Influence of Gum Chewing on Postoperative Bowel Activity After Complete Staging Surgery for Gynecological Malignancies
Recruitment status was Recruiting
Postoperative ileus can cause the accumulation of secretions and gas, resulting in nausea, vomiting and abdominal distension and pain. Prolonged paralytic ileus is one of the commonest reasons for delayed recovery and discharge from hospital following abdominal surgery. Advances in surgical techniques and peri-operative management such as the use of laparoscopic surgery, thoracic epidural analgesia, early postoperative feeding and mobilization, amongst others, have been shown to help in the resolution of postoperative ileus.
Chewing gum, as a proxy for sham feeding, may accelerate the motility of the GI tract by stimulating the cephalic phase of digestion and eliciting the release of multiple promotility GI hormones. A number of small controlled studies evaluating the effect of chewing gum on postoperative intestinal recovery in patients undergoing colorectal surgery have been conducted. Decreased time for bowel function recovery and decreased hospital length of stay have not been consistently documented, possibly owing to the insufficient power of existing studies and study design issues. In addition, all previous studies have been limited by their use of sugarfree gum, containing known motility agents (eg, sorbitol).
In this study, gum chewing was studied for its effect on women with surgical staging for malignant gynecologic disease such as endometrial cancer, cervix cancer and ovarian cancer.
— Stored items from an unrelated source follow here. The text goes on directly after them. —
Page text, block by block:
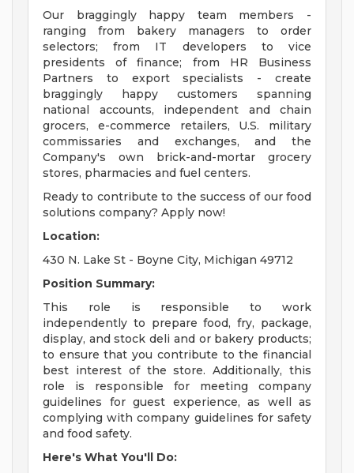
Our braggingly happy team members -
ranging from bakery managers to order
selectors; from IT developers to vice
presidents of finance; from HR Business
Partners to export specialists - create
braggingly happy customers spanning
national accounts, independent and chain
grocers, e-commerce retailers, U.S. military
commissaries and exchanges, and the
Company's own brick-and-mortar grocery
stores, pharmacies and fuel centers.
Ready to contribute to the success of our food
solutions company? Apply now!
Location:
430 N. Lake St - Boyne City, Michigan 49712
Position Summary:
This role is responsible to work
independently to prepare food, fry, package,
display, and stock deli and or bakery products;
to ensure that you contribute to the financial
best interest of the store. Additionally, this
role is responsible for meeting company
guidelines for guest experience, as well as
complying with company guidelines for safety
and food safety.
Here's What You'll Do:
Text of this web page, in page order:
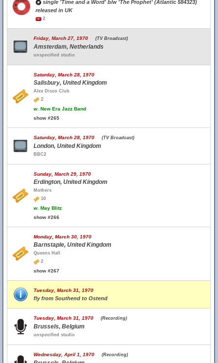
single 'Time and a Word' b/w 'The Prophet' (Atlantic 584323)
released in UK
2
Friday, March 27, 1970 (TV Broadcast)
Amsterdam, Netherlands
unspecified studio
Saturday, March 28, 1970
Salisbury, United Kingdom
Alex Disco Club
2
w. New Era Jazz Band
show #265
Saturday, March 28, 1970 (TV Broadcast)
London, United Kingdom
BBC2
Sunday, March 29, 1970
Erdington, United Kingdom
Mothers
10
w. May Blitz
show #266
Monday, March 30, 1970
Barnstaple, United Kingdom
Queens Hall
2
show #267
Tuesday, March 31, 1970
fly from Southend to Ostend
Tuesday, March 31, 1970 (Recording)
Brussels, Belgium
unspecified studio
Wednesday, April 1, 1970 (Recording)
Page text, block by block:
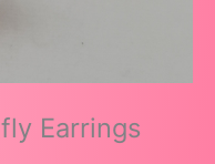
Earrings
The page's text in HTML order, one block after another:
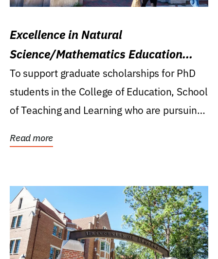
Excellence in Natural
Science/Mathematics Education
Research Award
To support graduate scholarships for PhD
students in the College of Education, School
of Teaching and Learning who are pursuing
Read more
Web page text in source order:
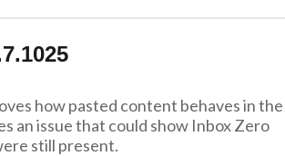
how pasted content behaves in the
an issue that could show Inbox Zero
still present.
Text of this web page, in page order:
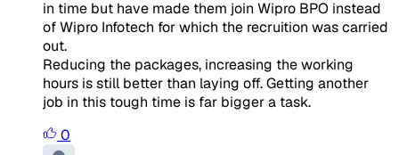
in time but have made them join Wipro BPO instead
of Wipro Infotech for which the recruition was carried
out.
Reducing the packages, increasing the working
hours is still better than laying off. Getting another
job in this tough time is far bigger a task.
0
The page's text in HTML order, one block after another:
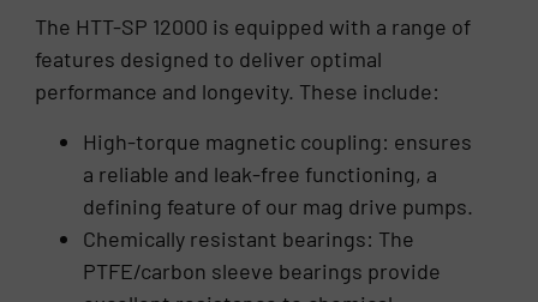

|Study Design:||Allocation: Randomized
Endpoint Classification: Pharmacokinetics Study
Intervention Model: Parallel Assignment
Masking: Open Label
Primary Purpose: Treatment
|Official Title:||Influence of Gum Chewing on Postoperative Bowel Activity After Complete Staging Surgery for Gynecological Malignancies|
- postoperative flatus pass time [ Time Frame: an expected average of 48 hours ] [ Designated as safety issue: Yes ]The main outcome variable of the study was postoperative flatus pass time (hours from end of operation). Participants will be followed for the duration of the flatus pass time, an expected average of 48 hours
- duration of hospital stay [ Time Frame: an expected average of 3 weeks ] [ Designated as safety issue: Yes ]Participants will be followed for the duration of hospital stay, an expected average of 3 weeks
- gastrointestinal disturbance [ Time Frame: an expected average of 3 weeks ] [ Designated as safety issue: Yes ]gastrointestinal disturbance such as nausea, abdominal cramping, abdominal distension, rate of vomiting
- time to first bowel movement [ Time Frame: an expected average of 48 hours hours from end of operation ] [ Designated as safety issue: Yes ]time to first bowel movement (hours from end of operation).Participants will be followed for time to first bowel movement, an expected average of 48 hours hours from end of operation
- Time to first defaecation [ Time Frame: an expected average of 72 hours ] [ Designated as safety issue: Yes ]The main outcome variable of the study was postoperative flatus pass time (hours from end of operation).Participants will be followed for the duration of the first defaecation time, an expected average of 72 hours
|Study Start Date:||January 2012|
|Estimated Study Completion Date:||April 2013|
|Estimated Primary Completion Date:||April 2013 (Final data collection date for primary outcome measure)|
Experimental: chewing gum
Gum type was standardized with all subjects receiving sugar-free peppermint-flavored gum.
The patients in the chewing gum group, gum chewing began the morning of postoperative day 1. Patients chewed gum (one stick) 3 times daily in the morning, afternoon, and evening at least 5 min. The administration of the therapy was implemented by ward nursing staff and recorded in the patients file. All gum-chewing patients completed their course of gum chewing until bowel function.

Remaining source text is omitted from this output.